Misc Tennis

Ambassador responds to call by Evert and Navratilova to keep women’s tennis out of Saudi Arabia

Storm Sanders was Australia’s hero after she won the first singles rubber before returning for the deciding doubles match alongside 38-year-old Samantha Stosur.

Chris Evert (left) and Martina Navratilova during the Wimbledon final match of 1985. File.
| Photo Credit: The Hindu Archives

Saudi Arabia’s ambassador to the United States said Hall of Famers Chris Evert and Martina Navratilova relied on “outdated stereotypes and western-centric views of our culture” in urging the women’s tennis tour to avoid holding its season-ending tournament in the kingdom.

“These champions have turned their back on the very same women they have inspired and it is beyond disappointing,” Princess Reema bint Bandar Al Saud wrote in response to an op-ed piece by Ms. Evert and Ms. Navratilova printed in The Washington Post last week.

“Sports are meant to be a great equalizer that offers opportunity to everyone based on ability, dedication and hard work,” the Saudi diplomat said. “Sports should not be used as a weapon to advance personal bias or agendas … or punish a society that is eager to embrace tennis and help celebrate and grow the sport.”

Tennis has been consumed lately by the debate over whether the sport should follow golf and others in making deals with Saudi Arabia, where rights groups say women continue to face discrimination in most aspects of family life and homosexuality is a major taboo, as it is in much of the rest of the Middle East.

In their opinion piece, Ms. Evert and Ms. Navratilova asked the WTA Tour whether “staging a Saudi crown-jewel tournament would involve players in an act of sportswashing merely for the sake of a cash influx.”

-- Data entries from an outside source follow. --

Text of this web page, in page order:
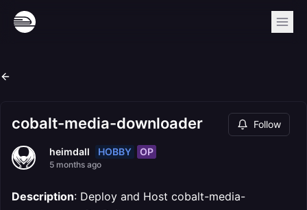
cobalt-media-downloader Follow
heimdall HOBBY OP
5 months ago
Description: Deploy and Host cobalt-media-
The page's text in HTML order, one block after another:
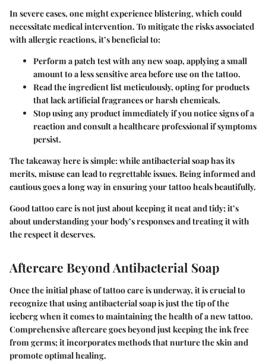
In severe cases, one might experience blistering, which could
necessitate medical intervention. To mitigate the risks associated
with allergic reactions, it’s beneficial to:
Perform a patch testwith any new soap, applying a small
amount to a less sensitive area before use on the tattoo.
Read the ingredient listmeticulously, opting for products
that lack artificial fragrances or harsh chemicals.
Stop using any product immediatelyif you notice signs of a
reaction and consult a healthcare professional if symptoms
persist.
The takeaway here is simple: while antibacterial soap has its
merits, misuse can lead to regrettable issues. Being informed and
cautious goes a long way in ensuring your tattoo heals beautifully.
Good tattoo care is not just about keeping it neat and tidy; it’s
about understanding your body’s responses and treating it with
the respect it deserves.
Aftercare Beyond Antibacterial Soap
Once the initial phase of tattoo care is underway, it is crucial to
recognize that using antibacterial soap is just the tip of the
iceberg when it comes to maintaining the health of a new tattoo.
Comprehensive aftercare goes beyond just keeping the ink free
from germs; it incorporates methods that nurture the skin and
promote optimal healing.
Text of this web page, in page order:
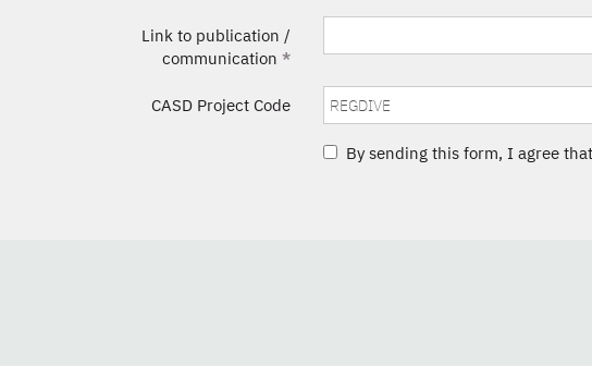
Link to publication /
communication *
CASD Project Code
By sending this form, I agree
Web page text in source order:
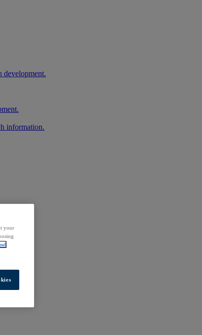
development.
information.
your
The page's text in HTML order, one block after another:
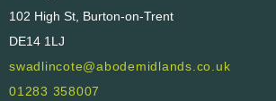
102 High St, Burton-on-Trent
DE14 1LJ
swadlincote@abodemidlands.co.uk
01283 358007
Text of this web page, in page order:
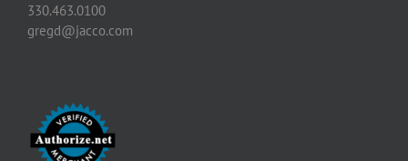
330.463.0100
gregd@jacco.com
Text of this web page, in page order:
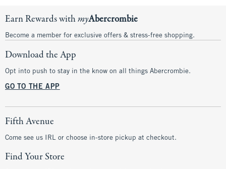
Earn Rewards withmyAbercrombie
Become a member for exclusive offers & stress-free shopping.
Download the App
Opt into push to stay in the know on all things Abercrombie.
GO TO THE APP
Fifth Avenue
Come see us IRL or choose in-store pickup at checkout.
Find Your Store
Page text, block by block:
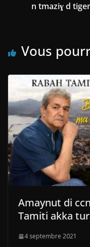
n tmaziɣ d
Vous
Amaynut di
Tamiti akka
4 septembre 2021
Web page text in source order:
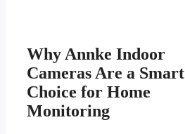
Why Annke Indoor
Cameras Are a Smart
Choice for Home
Monitoring
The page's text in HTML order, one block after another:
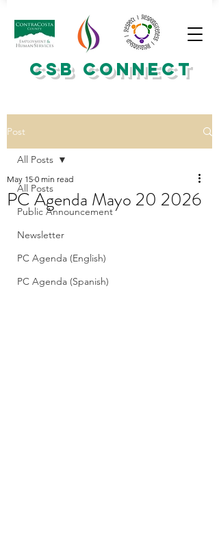
CSB CONNECT
Post
All Posts
Public Announcement
Newsletter
PC Agenda (English)
PC Agenda (Spanish)
All Posts
PC Agenda Mayo 20 2026
May 15 0 min read
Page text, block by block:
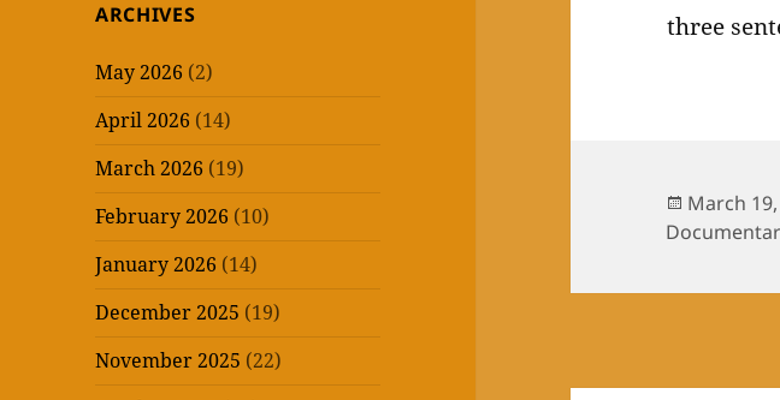
ARCHIVES
May 2026 (2)
April 2026 (14)
March 2026 (19)
February 2026 (10)
January 2026 (14)
December 2025 (19)
November 2025 (22)
Posted
on
March 19,
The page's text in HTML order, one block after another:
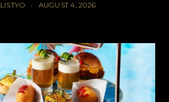
AUGUST 4, 2026
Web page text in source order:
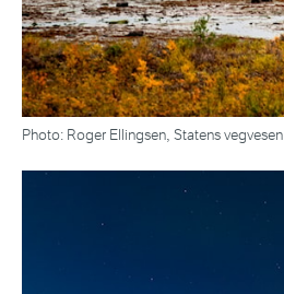
Photo: Roger Ellingsen, Statens vegvesen
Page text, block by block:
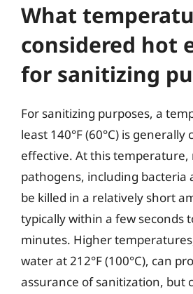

In recent years, Saudi Arabia has enacted wide-ranging social reforms, including granting women the right to drive and largely dismantling male guardianship laws that had allowed husbands and male relatives to control many aspects of women’s lives. Men and women are still required to dress modestly, but the rules have been loosened and the once-feared religious police have been sidelined.

Also Read: Saudi Arabia rules women can join armed forces

Still, same-sex relations are punishable by death or flogging, though prosecutions are rare.

“While there’s still work to be done, the recent progress for women, the engagement of women in the workforce, and the social and cultural opportunities being created for women are truly profound, and should not be overlooked,” said Princess Reema, who has been the ambassador to the U.S. since 2019 and is a member of the International Olympic Committee’s Gender, Equality and Inclusion Commission.